REQUIREMENT: Repeat everything in the listing exactly, except for the images.

RECORDS PROVIDED:
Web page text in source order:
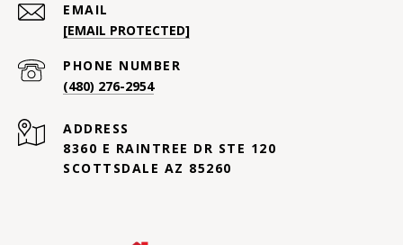
EMAIL
[EMAIL PROTECTED]
PHONE NUMBER
(480) 276-2954
ADDRESS
8360 E RAINTREE DR STE 120
SCOTTSDALE AZ 85260
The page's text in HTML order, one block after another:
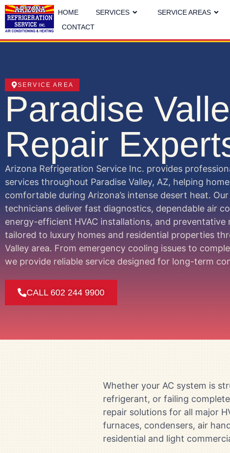
HOME SERVICES SERVICE AREAS
CONTACT
SERVICE AREA
Paradise
Repair
Arizona Refrigeration Service Inc. provides
services throughout Paradise Valley, AZ, helping
comfortable during Arizona’s intense desert heat.
technicians deliver fast diagnostics, dependable air
energy-efficient HVAC installations, and preventative
tailored to luxury homes and residential properties
Valley area. From emergency cooling issues to
we provide reliable service designed for long-term
CALL 602 244 9900
Whether your AC system is
refrigerant, or failing
repair solutions for all major
furnaces, condensers, air
residential and light
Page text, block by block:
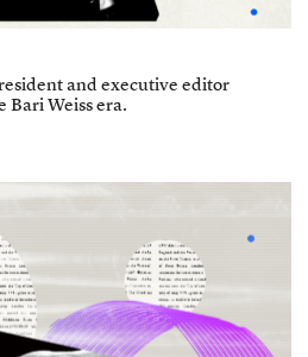
and executive editor
Bari Weiss era.
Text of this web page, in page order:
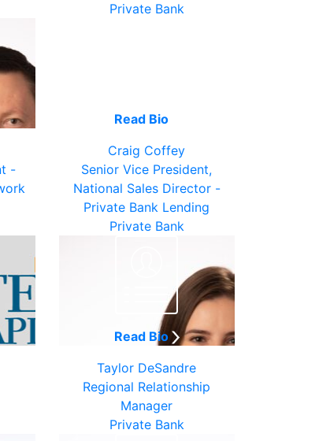
Private Bank
-
Read Bio
Craig Coffey
Senior Vice President,
National Sales Director -
Private Bank Lending
Private Bank
Read Bio
Taylor DeSandre
Regional Relationship
Manager
Private Bank
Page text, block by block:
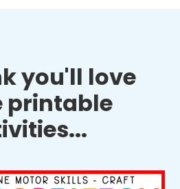
you'll love
printable
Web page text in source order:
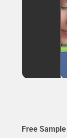
Free
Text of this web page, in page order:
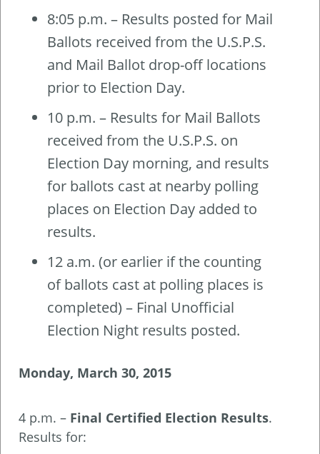
8:05 p.m. – Results posted for Mail
Ballots received from the U.S.P.S.
and Mail Ballot drop-off locations
prior to Election Day.
10 p.m. – Results for Mail Ballots
received from the U.S.P.S. on
Election Day morning, and results
for ballots cast at nearby polling
places on Election Day added to
results.
12 a.m. (or earlier if the counting
of ballots cast at polling places is
completed) – Final Unofficial
Election Night results posted.
Monday, March 30, 2015
4 p.m. – Final Certified Election Results.
Results for:
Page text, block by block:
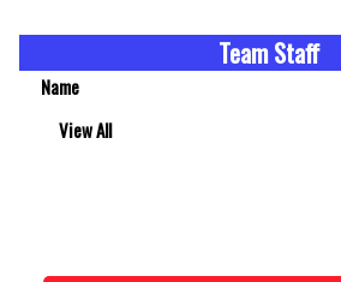
Team Staff
Name
View All
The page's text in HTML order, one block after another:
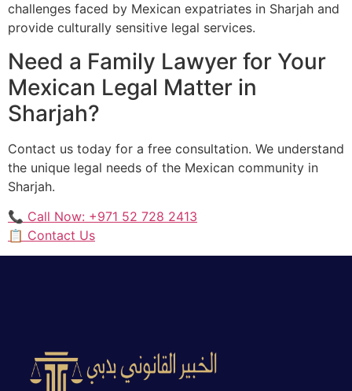
challenges faced by Mexican expatriates in Sharjah and
provide culturally sensitive legal services.
Need a Family Lawyer for Your
Mexican Legal Matter in
Sharjah?
Contact us today for a free consultation. We understand
the unique legal needs of the Mexican community in
Sharjah.
📞 Call Now: +971 52 728 2413
📋 Contact Us
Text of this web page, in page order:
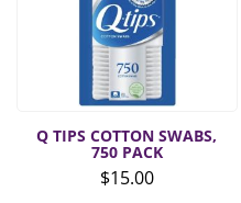
Q TIPS COTTON SWABS,
750 PACK
$15.00
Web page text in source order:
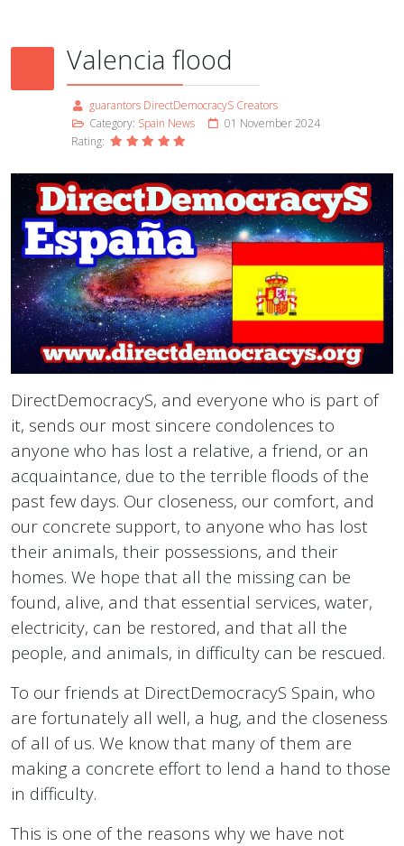
Valencia flood
guarantors DirectDemocracyS Creators
Category: Spain News
01 November 2024
Rating:
DirectDemocracyS, and everyone who is part of
it, sends our most sincere condolences to
anyone who has lost a relative, a friend, or an
acquaintance, due to the terrible floods of the
past few days. Our closeness, our comfort, and
our concrete support, to anyone who has lost
their animals, their possessions, and their
homes. We hope that all the missing can be
found, alive, and that essential services, water,
electricity, can be restored, and that all the
people, and animals, in difficulty can be rescued.
To our friends at DirectDemocracyS Spain, who
are fortunately all well, a hug, and the closeness
of all of us. We know that many of them are
making a concrete effort to lend a hand to those
in difficulty.
This is one of the reasons why we have not
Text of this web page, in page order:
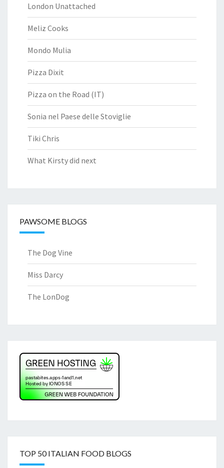
London Unattached
Meliz Cooks
Mondo Mulia
Pizza Dixit
Pizza on the Road (IT)
Sonia nel Paese delle Stoviglie
Tiki Chris
What Kirsty did next
PAWSOME BLOGS
The Dog Vine
Miss Darcy
The LonDog
TOP 50 ITALIAN FOOD BLOGS
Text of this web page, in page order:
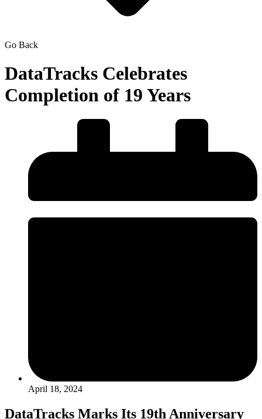
Go Back
DataTracks Celebrates
Completion of 19 Years
April 18, 2024
DataTracks Marks Its 19th Anniversary
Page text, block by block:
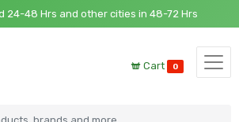
48 Hrs and other cities in 48-72 Hrs
Cart 0
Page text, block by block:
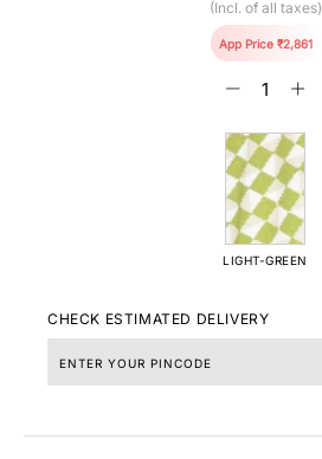
(Incl. of all taxes)
App Price ₹2,861
LIGHT-GREEN
CHECK ESTIMATED DELIVERY
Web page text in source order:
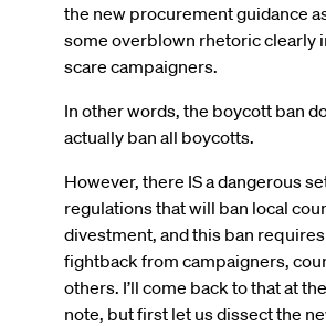
the new procurement guidance
some overblown rhetoric clearly
scare campaigners.
In other words, the boycott ban
actually ban all boycotts.
However, there IS a dangerous
regulations that will ban local
divestment, and this ban
fightback from campaigners,
others. I’ll come back to that at
note, but first let us dissect the
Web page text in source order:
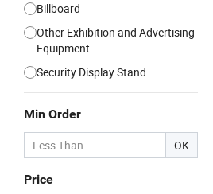
Billboard
Other Exhibition and Advertising
Equipment
Security Display Stand
Min Order
OK
Price
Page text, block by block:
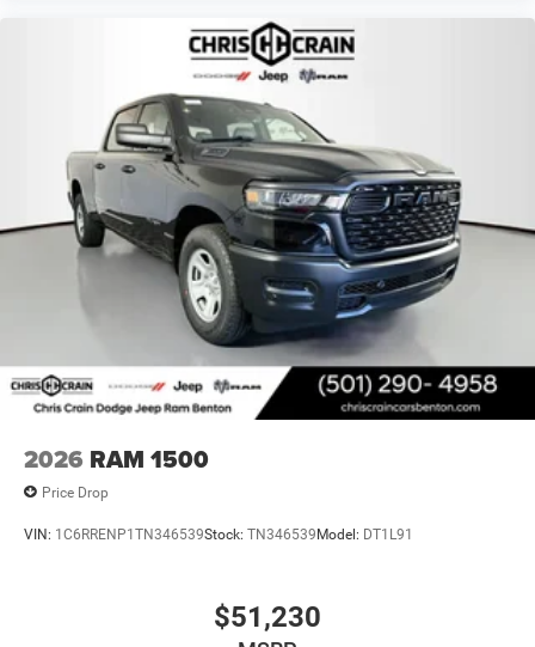
2026 RAM 1500
Price Drop
VIN: 1C6RRENP1TN346539Stock: TN346539Model: DT1L91
$51,230
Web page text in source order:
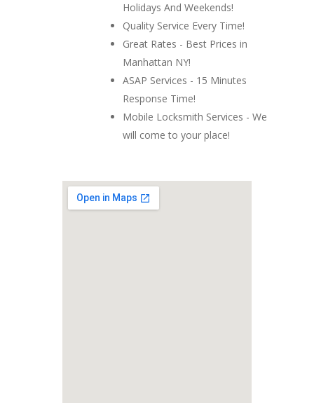
Holidays And Weekends!
Quality Service Every Time!
Great Rates - Best Prices in
Manhattan NY!
ASAP Services - 15 Minutes
Response Time!
Mobile Locksmith Services - We
will come to your place!
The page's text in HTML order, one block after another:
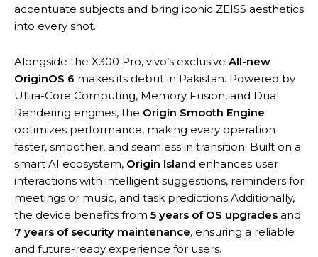
accentuate subjects and bring iconic ZEISS aesthetics
into every shot.
Alongside the X300 Pro, vivo’s exclusive All-new
OriginOS 6 makes its debut in Pakistan. Powered by
Ultra-Core Computing, Memory Fusion, and Dual
Rendering engines, the Origin Smooth Engine
optimizes performance, making every operation
faster, smoother, and seamless in transition. Built on a
smart AI ecosystem, Origin Island enhances user
interactions with intelligent suggestions, reminders for
meetings or music, and task predictions.Additionally,
the device benefits from 5 years of OS upgrades and
7 years of security maintenance, ensuring a reliable
and future-ready experience for users.
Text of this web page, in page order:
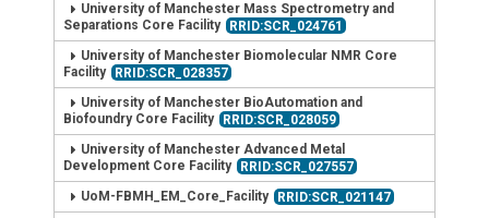
University of Manchester Mass Spectrometry and
Separations Core Facility
RRID:SCR_024761
University of Manchester Biomolecular NMR Core
Facility
RRID:SCR_028357
University of Manchester BioAutomation and
Biofoundry Core Facility
RRID:SCR_028059
University of Manchester Advanced Metal
Development Core Facility
RRID:SCR_027557
UoM-FBMH_EM_Core_Facility
RRID:SCR_021147
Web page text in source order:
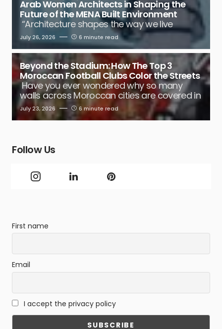
Arab Women Architects in Shaping the
Future of the MENA Built Environment
“Architecture shapes the way we live
July 26, 2026 6 minute read
Beyond the Stadium: How The Top 3
Moroccan Football Clubs Color the Streets
Have you ever wondered why so many
walls across Moroccan cities are covered in
July 23, 2026 6 minute read
Follow Us
First name
Email
I accept the privacy policy
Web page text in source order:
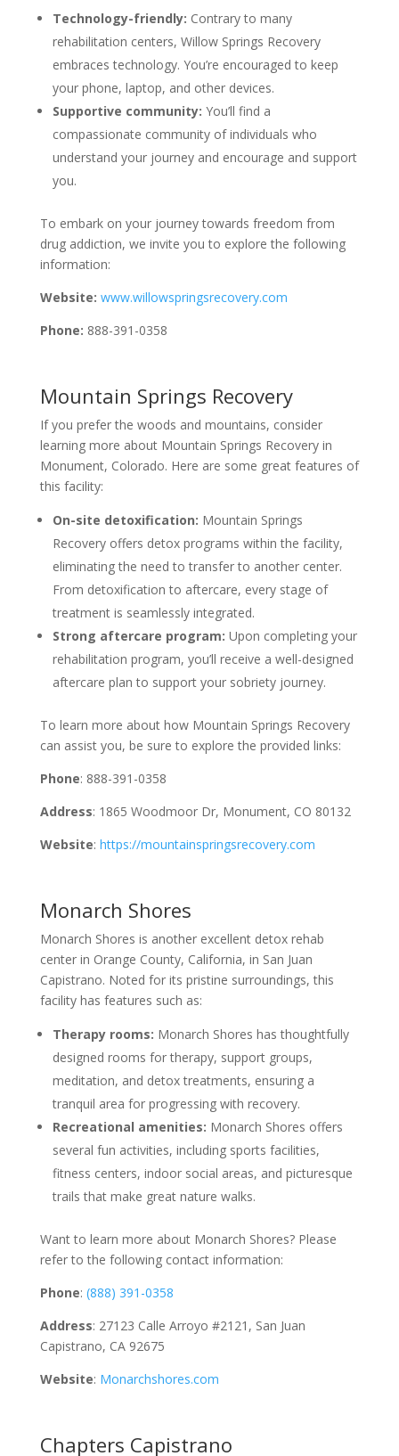
Technology-friendly: Contrary to many
rehabilitation centers, Willow Springs Recovery
embraces technology. You’re encouraged to keep
your phone, laptop, and other devices.
Supportive community: You’ll find a
compassionate community of individuals who
understand your journey and encourage and support
you.
To embark on your journey towards freedom from
drug addiction, we invite you to explore the following
information:
Website: www.willowspringsrecovery.com
Phone: 888-391-0358
Mountain Springs Recovery
If you prefer the woods and mountains, consider
learning more about Mountain Springs Recovery in
Monument, Colorado. Here are some great features of
this facility:
On-site detoxification: Mountain Springs
Recovery offers detox programs within the facility,
eliminating the need to transfer to another center.
From detoxification to aftercare, every stage of
treatment is seamlessly integrated.
Strong aftercare program: Upon completing your
rehabilitation program, you’ll receive a well-designed
aftercare plan to support your sobriety journey.
To learn more about how Mountain Springs Recovery
can assist you, be sure to explore the provided links:
Phone: 888-391-0358
Address: 1865 Woodmoor Dr, Monument, CO 80132
Website: https://mountainspringsrecovery.com
Monarch Shores
Monarch Shores is another excellent detox rehab
center in Orange County, California, in San Juan
Capistrano. Noted for its pristine surroundings, this
facility has features such as:
Therapy rooms: Monarch Shores has thoughtfully
designed rooms for therapy, support groups,
meditation, and detox treatments, ensuring a
tranquil area for progressing with recovery.
Recreational amenities: Monarch Shores offers
several fun activities, including sports facilities,
fitness centers, indoor social areas, and picturesque
trails that make great nature walks.
Want to learn more about Monarch Shores? Please
refer to the following contact information:
Phone: (888) 391-0358
Address: 27123 Calle Arroyo #2121, San Juan
Capistrano, CA 92675
Website: Monarchshores.com
Chapters Capistrano
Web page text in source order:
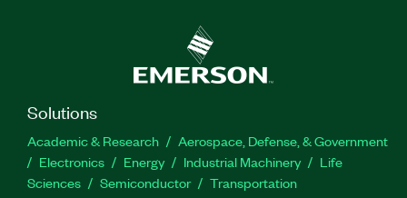
Solutions
Academic & Research
Aerospace, Defense, & Government
Electronics
Energy Industrial Machinery
Life
Sciences
Semiconductor Transportation

SOLVED PROBLEM:
Web page text in source order:
EMAIL
[EMAIL PROTECTED]
PHONE NUMBER
(480) 276-2954
ADDRESS
8360 E RAINTREE DR STE 120
SCOTTSDALE AZ 85260
The page's text in HTML order, one block after another:
HOME SERVICES SERVICE AREAS
CONTACT
SERVICE AREA
Paradise
Repair
Arizona Refrigeration Service Inc. provides
services throughout Paradise Valley, AZ, helping
comfortable during Arizona’s intense desert heat.
technicians deliver fast diagnostics, dependable air
energy-efficient HVAC installations, and preventative
tailored to luxury homes and residential properties
Valley area. From emergency cooling issues to
we provide reliable service designed for long-term
CALL 602 244 9900
Whether your AC system is
refrigerant, or failing
repair solutions for all major
furnaces, condensers, air
residential and light
Page text, block by block:
and executive editor
Bari Weiss era.
Text of this web page, in page order:
Private Bank
-
Read Bio
Craig Coffey
Senior Vice President,
National Sales Director -
Private Bank Lending
Private Bank
Read Bio
Taylor DeSandre
Regional Relationship
Manager
Private Bank
Page text, block by block:
you'll love
printable
Web page text in source order:
Free
Text of this web page, in page order:
8:05 p.m. – Results posted for Mail
Ballots received from the U.S.P.S.
and Mail Ballot drop-off locations
prior to Election Day.
10 p.m. – Results for Mail Ballots
received from the U.S.P.S. on
Election Day morning, and results
for ballots cast at nearby polling
places on Election Day added to
results.
12 a.m. (or earlier if the counting
of ballots cast at polling places is
completed) – Final Unofficial
Election Night results posted.
Monday, March 30, 2015
4 p.m. – Final Certified Election Results.
Results for:
Page text, block by block:
Team Staff
Name
View All
The page's text in HTML order, one block after another:
challenges faced by Mexican expatriates in Sharjah and
provide culturally sensitive legal services.
Need a Family Lawyer for Your
Mexican Legal Matter in
Sharjah?
Contact us today for a free consultation. We understand
the unique legal needs of the Mexican community in
Sharjah.
📞 Call Now: +971 52 728 2413
📋 Contact Us
Text of this web page, in page order:
Q TIPS COTTON SWABS,
750 PACK
$15.00
Web page text in source order:
Valencia flood
guarantors DirectDemocracyS Creators
Category: Spain News
01 November 2024
Rating:
DirectDemocracyS, and everyone who is part of
it, sends our most sincere condolences to
anyone who has lost a relative, a friend, or an
acquaintance, due to the terrible floods of the
past few days. Our closeness, our comfort, and
our concrete support, to anyone who has lost
their animals, their possessions, and their
homes. We hope that all the missing can be
found, alive, and that essential services, water,
electricity, can be restored, and that all the
people, and animals, in difficulty can be rescued.
To our friends at DirectDemocracyS Spain, who
are fortunately all well, a hug, and the closeness
of all of us. We know that many of them are
making a concrete effort to lend a hand to those
in difficulty.
This is one of the reasons why we have not
Text of this web page, in page order:
London Unattached
Meliz Cooks
Mondo Mulia
Pizza Dixit
Pizza on the Road (IT)
Sonia nel Paese delle Stoviglie
Tiki Chris
What Kirsty did next
PAWSOME BLOGS
The Dog Vine
Miss Darcy
The LonDog
TOP 50 ITALIAN FOOD BLOGS
Text of this web page, in page order:
Go Back
DataTracks Celebrates
Completion of 19 Years
April 18, 2024
DataTracks Marks Its 19th Anniversary
Page text, block by block:
48 Hrs and other cities in 48-72 Hrs
Cart 0
Page text, block by block:
(Incl. of all taxes)
App Price ₹2,861
LIGHT-GREEN
CHECK ESTIMATED DELIVERY
Web page text in source order:
the new procurement guidance
some overblown rhetoric clearly
scare campaigners.
In other words, the boycott ban
actually ban all boycotts.
However, there IS a dangerous
regulations that will ban local
divestment, and this ban
fightback from campaigners,
others. I’ll come back to that at
note, but first let us dissect the
Web page text in source order:
Billboard
Other Exhibition and Advertising
Equipment
Security Display Stand
Min Order
OK
Price
Page text, block by block:
2026 RAM 1500
Price Drop
VIN: 1C6RRENP1TN346539Stock: TN346539Model: DT1L91
$51,230
Web page text in source order:
Holidays And Weekends!
Quality Service Every Time!
Great Rates - Best Prices in
Manhattan NY!
ASAP Services - 15 Minutes
Response Time!
Mobile Locksmith Services - We
will come to your place!
The page's text in HTML order, one block after another:
accentuate subjects and bring iconic ZEISS aesthetics
into every shot.
Alongside the X300 Pro, vivo’s exclusive All-new
OriginOS 6 makes its debut in Pakistan. Powered by
Ultra-Core Computing, Memory Fusion, and Dual
Rendering engines, the Origin Smooth Engine
optimizes performance, making every operation
faster, smoother, and seamless in transition. Built on a
smart AI ecosystem, Origin Island enhances user
interactions with intelligent suggestions, reminders for
meetings or music, and task predictions.Additionally,
the device benefits from 5 years of OS upgrades and
7 years of security maintenance, ensuring a reliable
and future-ready experience for users.
Text of this web page, in page order:
University of Manchester Mass Spectrometry and
Separations Core Facility
RRID:SCR_024761
University of Manchester Biomolecular NMR Core
Facility
RRID:SCR_028357
University of Manchester BioAutomation and
Biofoundry Core Facility
RRID:SCR_028059
University of Manchester Advanced Metal
Development Core Facility
RRID:SCR_027557
UoM-FBMH_EM_Core_Facility
RRID:SCR_021147
Web page text in source order:
Arab Women Architects in Shaping the
Future of the MENA Built Environment
“Architecture shapes the way we live
July 26, 2026 6 minute read
Beyond the Stadium: How The Top 3
Moroccan Football Clubs Color the Streets
Have you ever wondered why so many
walls across Moroccan cities are covered in
July 23, 2026 6 minute read
Follow Us
First name
Email
I accept the privacy policy
Web page text in source order:
Technology-friendly: Contrary to many
rehabilitation centers, Willow Springs Recovery
embraces technology. You’re encouraged to keep
your phone, laptop, and other devices.
Supportive community: You’ll find a
compassionate community of individuals who
understand your journey and encourage and support
you.
To embark on your journey towards freedom from
drug addiction, we invite you to explore the following
information:
Website: www.willowspringsrecovery.com
Phone: 888-391-0358
Mountain Springs Recovery
If you prefer the woods and mountains, consider
learning more about Mountain Springs Recovery in
Monument, Colorado. Here are some great features of
this facility:
On-site detoxification: Mountain Springs
Recovery offers detox programs within the facility,
eliminating the need to transfer to another center.
From detoxification to aftercare, every stage of
treatment is seamlessly integrated.
Strong aftercare program: Upon completing your
rehabilitation program, you’ll receive a well-designed
aftercare plan to support your sobriety journey.
To learn more about how Mountain Springs Recovery
can assist you, be sure to explore the provided links:
Phone: 888-391-0358
Address: 1865 Woodmoor Dr, Monument, CO 80132
Website: https://mountainspringsrecovery.com
Monarch Shores
Monarch Shores is another excellent detox rehab
center in Orange County, California, in San Juan
Capistrano. Noted for its pristine surroundings, this
facility has features such as:
Therapy rooms: Monarch Shores has thoughtfully
designed rooms for therapy, support groups,
meditation, and detox treatments, ensuring a
tranquil area for progressing with recovery.
Recreational amenities: Monarch Shores offers
several fun activities, including sports facilities,
fitness centers, indoor social areas, and picturesque
trails that make great nature walks.
Want to learn more about Monarch Shores? Please
refer to the following contact information:
Phone: (888) 391-0358
Address: 27123 Calle Arroyo #2121, San Juan
Capistrano, CA 92675
Website: Monarchshores.com
Chapters Capistrano
Web page text in source order:
Solutions
Academic & Research
Aerospace, Defense, & Government
Electronics
Energy Industrial Machinery
Life
Sciences
Semiconductor Transportation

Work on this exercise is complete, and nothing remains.